(To do):
Repeat exactly, and nothing more, the lines from the one that includes "Page text, block" through the final line of the entries; skip the pictures.

(Input):
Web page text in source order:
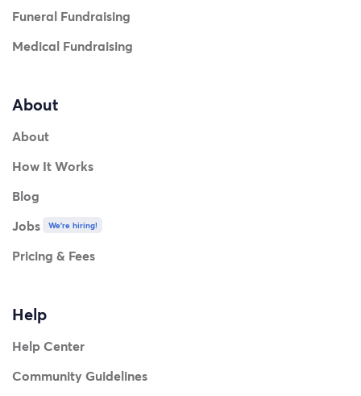
Funeral Fundraising
Medical Fundraising
About
About
How It Works
Blog
Jobs
We're hiring!
Pricing & Fees
Help
Help Center
Community Guidelines
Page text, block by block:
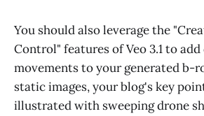
You should also leverage the
Control" features of Veo 3.1 to
movements to your generated b-
static images, your blog's key
illustrated with sweeping drone
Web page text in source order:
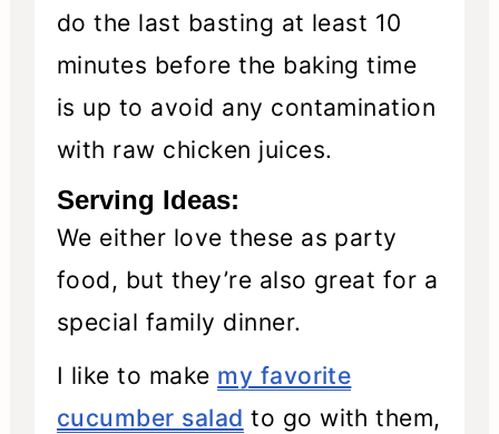
do the last basting at least 10
minutes before the baking time
is up to avoid any contamination
with raw chicken juices.
Serving Ideas:
We either love these as party
food, but they’re also great for a
special family dinner.
I like to make my favorite
cucumber salad to go with them,
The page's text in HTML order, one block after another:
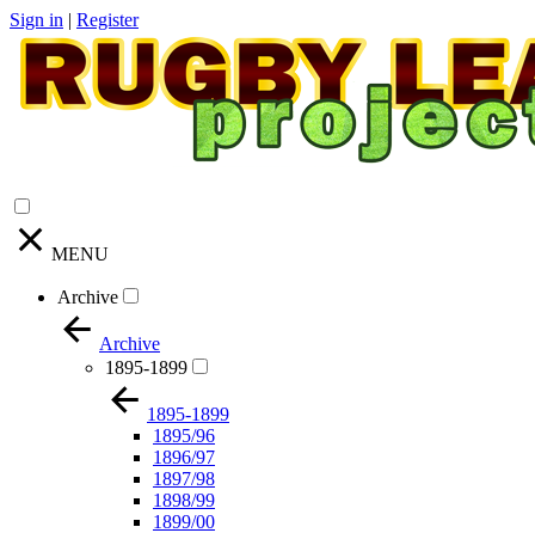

(Solved problem):
Page text, block by block:
You should also leverage the
Control" features of Veo 3.1 to
movements to your generated b-
static images, your blog's key
illustrated with sweeping drone
Web page text in source order:
do the last basting at least 10
minutes before the baking time
is up to avoid any contamination
with raw chicken juices.
Serving Ideas:
We either love these as party
food, but they’re also great for a
special family dinner.
I like to make my favorite
cucumber salad to go with them,
The page's text in HTML order, one block after another:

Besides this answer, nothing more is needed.